Légende Op. 17 is a showpiece by the Polish violin virtuoso Henryk Wieniawski, written for solo violin and orchestral accompaniment, though it is often performed using a piano reduction as a substitute for the orchestra. It is estimated to have been written in about 1860, though the exact date is unknown.

Wieniawski’s Légende was instrumental in helping to secure his engagement to Isabella Hampton. Initially, Isabella’s parents did not approve of their daughter’s engagement to Wieniawski, but after they heard the piece, they were so impressed that they offered the young couple their blessing, and they were married in 1860.
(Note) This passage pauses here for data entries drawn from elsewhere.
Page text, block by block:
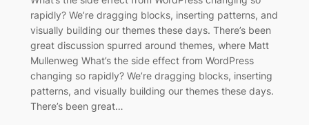
rapidly? We’re dragging blocks, inserting patterns, and
visually building our themes these days. There’s been
great discussion spurred around themes, where Matt
Mullenweg What’s the side effect from WordPress
changing so rapidly? We’re dragging blocks, inserting
patterns, and visually building our themes these days.
There’s been great…
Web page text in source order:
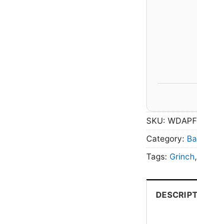
SKU:
Category:
Tags: Grinch,
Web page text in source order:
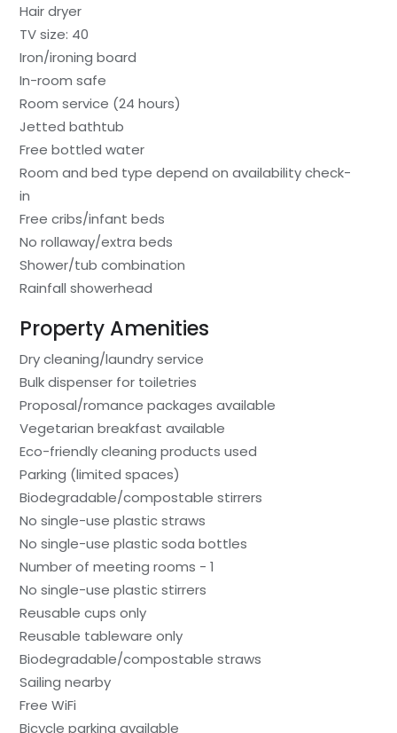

==Structure and Analysis==
The showpiece can be divided into three main sections, loosely following an ABA format. Légende Op. 17 is in G minor, but the middle section is in the major mode. It is in 3/4 time. The mood is set from the start with a low melody in the horns, accompanied by delicate pizzicato (plucking) in the string sections. After the brief orchestral introduction, the solo violin part enters, with a soft, simple melodic line. As the piece progresses, Wieniawski intensifies the music by having the orchestral strings switch from pizzicato to arco (bowed) and by adding embellishments and turns to the solo violin part. Wieniawski further intensifies the solo violin part through usage of double stops. Within the first section, the main theme repeats itself, with the same orchestral music of the beginning of the piece serving as an interlude-like return to the repeat of the violin theme. In the repeat of the theme, the orchestral texture is varied slightly, with much more usage of pizzicato in the strings. At the end of the first section, the violin part imitates the opening melody of the horn section.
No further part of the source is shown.